Here's what I don't get. You know in "Rudolph the Red-Nosed Reindeer" where they have the Island of Misfit Toys? That's where Charlie-in-the-Box blows the conch shell and they all go hunting for the spotted elephant. Then the cowboy on the ostrich shoots it with the water gun that shoots jelly. He sticks its polka-dotted trunk on a pike and they all dance around it? Wait... wrong island. That's Lord of the Flies.


That's the one. It has the stuttering boat that can't f-f-float and the bird that doesn't fly, it swims. They're all misfits. Except one, far as I can tell. What's the deal with the doll? There doesn't seem to be anything wrong with her. The only reference made to her situation is the line in their song "The Most Wonderful Day of the Year" when they're wishing they could be the kind of toys that Santa Claus delivers. Her line is "A dolly for Sue -- the kind that will even say 'how do you do?'"



And she's a fairly prominent citizen on this island. She's the only girl toy and she has a lot of lines. She's the one most emotionally affected. Oh, come on. You don't get a little misty when she intones "I don't think I have any dreams left to dream" while big mercury teardrops fall down her face. But it bothers me that we never learn her deal. She doesn't have square wheels or clown shoes.

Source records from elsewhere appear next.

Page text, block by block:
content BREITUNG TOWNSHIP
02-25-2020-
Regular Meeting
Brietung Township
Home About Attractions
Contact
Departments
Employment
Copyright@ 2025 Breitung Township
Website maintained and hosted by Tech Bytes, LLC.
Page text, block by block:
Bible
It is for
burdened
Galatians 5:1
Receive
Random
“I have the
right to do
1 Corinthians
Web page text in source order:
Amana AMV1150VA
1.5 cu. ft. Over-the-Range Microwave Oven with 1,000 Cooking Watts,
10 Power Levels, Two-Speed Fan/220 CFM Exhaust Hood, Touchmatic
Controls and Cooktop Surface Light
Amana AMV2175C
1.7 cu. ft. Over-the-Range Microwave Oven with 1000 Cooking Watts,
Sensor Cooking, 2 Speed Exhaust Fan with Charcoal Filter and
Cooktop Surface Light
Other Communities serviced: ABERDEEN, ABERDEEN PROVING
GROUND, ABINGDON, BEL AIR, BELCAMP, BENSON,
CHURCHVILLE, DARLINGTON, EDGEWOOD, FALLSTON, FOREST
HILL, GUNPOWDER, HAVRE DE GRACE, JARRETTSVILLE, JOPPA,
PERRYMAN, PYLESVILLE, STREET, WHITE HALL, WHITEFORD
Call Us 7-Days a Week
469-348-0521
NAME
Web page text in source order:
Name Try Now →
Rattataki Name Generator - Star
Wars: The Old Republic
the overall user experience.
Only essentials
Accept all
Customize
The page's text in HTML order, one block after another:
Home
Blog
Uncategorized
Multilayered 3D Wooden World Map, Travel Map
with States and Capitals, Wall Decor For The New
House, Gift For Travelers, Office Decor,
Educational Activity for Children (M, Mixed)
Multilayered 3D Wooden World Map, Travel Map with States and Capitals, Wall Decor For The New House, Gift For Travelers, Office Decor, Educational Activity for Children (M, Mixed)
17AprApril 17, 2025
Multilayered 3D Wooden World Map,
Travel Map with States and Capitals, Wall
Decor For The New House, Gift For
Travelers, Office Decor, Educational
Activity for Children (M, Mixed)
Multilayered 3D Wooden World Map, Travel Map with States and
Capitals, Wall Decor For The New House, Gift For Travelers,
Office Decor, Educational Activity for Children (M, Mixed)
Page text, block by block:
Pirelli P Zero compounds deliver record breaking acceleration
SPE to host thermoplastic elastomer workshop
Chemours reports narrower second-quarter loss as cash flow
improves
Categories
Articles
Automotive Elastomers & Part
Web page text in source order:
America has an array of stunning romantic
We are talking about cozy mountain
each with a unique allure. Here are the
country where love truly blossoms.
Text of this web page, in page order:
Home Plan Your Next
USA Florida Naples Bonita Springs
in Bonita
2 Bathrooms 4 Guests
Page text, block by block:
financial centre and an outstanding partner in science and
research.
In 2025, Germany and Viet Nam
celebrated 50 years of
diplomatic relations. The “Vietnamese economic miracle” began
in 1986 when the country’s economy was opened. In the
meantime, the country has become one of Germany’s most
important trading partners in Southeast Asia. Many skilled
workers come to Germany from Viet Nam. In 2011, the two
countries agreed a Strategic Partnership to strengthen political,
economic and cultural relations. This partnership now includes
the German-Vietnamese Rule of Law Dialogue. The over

Or maybe it's something we don't want to know. Maybe it's something horrifying, too mind-destroying for a child's television special. Remember the Twilight Zone episode with the Talky Tina doll? Is there something going on under that skirt?

And maybe the most important question of all -- some family's going to receive that doll for Christmas. Santa dropped it right down the chimney without even a background check. What are they going to do when they learn the doll's horrible secret? A secret so horrible even we, the omnipresent audience is unable to know about.

God save you, family.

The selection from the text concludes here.